■ YOUR ASSIGNMENT ■
When you transcribe the entries below, begin at their first line and stop after the line containing "My advice is"; pictures stay out.

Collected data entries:
== Segment start ==

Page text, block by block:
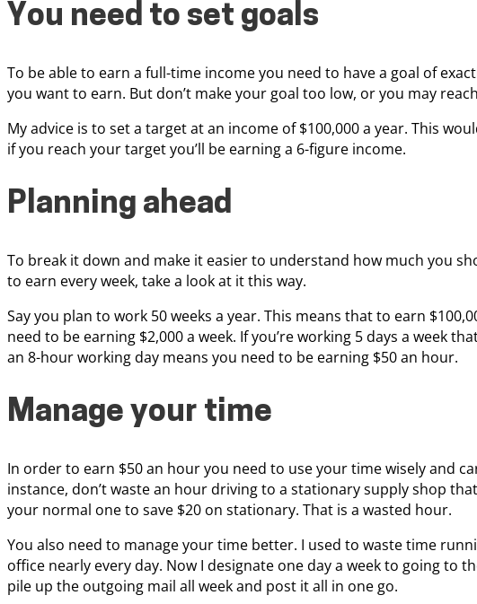
You need to set goals
To be able to earn a full-time income you need to have a goal of
you want to earn. But don’t make your goal too low, or you may
My advice is to set a target at an income of $100,000 a year. This
if you reach your target you’ll be earning a 6-figure income.
Planning ahead
To break it down and make it easier to understand how much you
to earn every week, take a look at it this way.
Say you plan to work 50 weeks a year. This means that to earn
need to be earning $2,000 a week. If you’re working 5 days a week
an 8-hour working day means you need to be earning $50 an hour.
Manage your time
In order to earn $50 an hour you need to use your time wisely and
instance, don’t waste an hour driving to a stationary supply shop
your normal one to save $20 on stationary. That is a wasted hour.
You also need to manage your time better. I used to waste time
office nearly every day. Now I designate one day a week to going to
pile up the outgoing mail all week and post it all in one go.
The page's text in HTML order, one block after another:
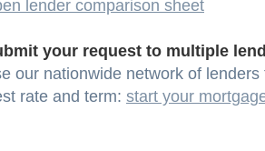
lender comparison sheet
your request to multiple
our nationwide network of lenders
rate and term: start your
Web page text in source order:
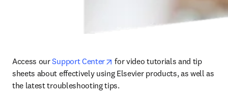
Access our Support Center opens in new tab/window
for video tutorials and tip
sheets about effectively using Elsevier products, as well as
the latest troubleshooting tips.

== Segment end ==

■ ANSWER SECTION ■
Page text, block by block:
You need to set goals
To be able to earn a full-time income you need to have a goal of
you want to earn. But don’t make your goal too low, or you may
My advice is to set a target at an income of $100,000 a year. This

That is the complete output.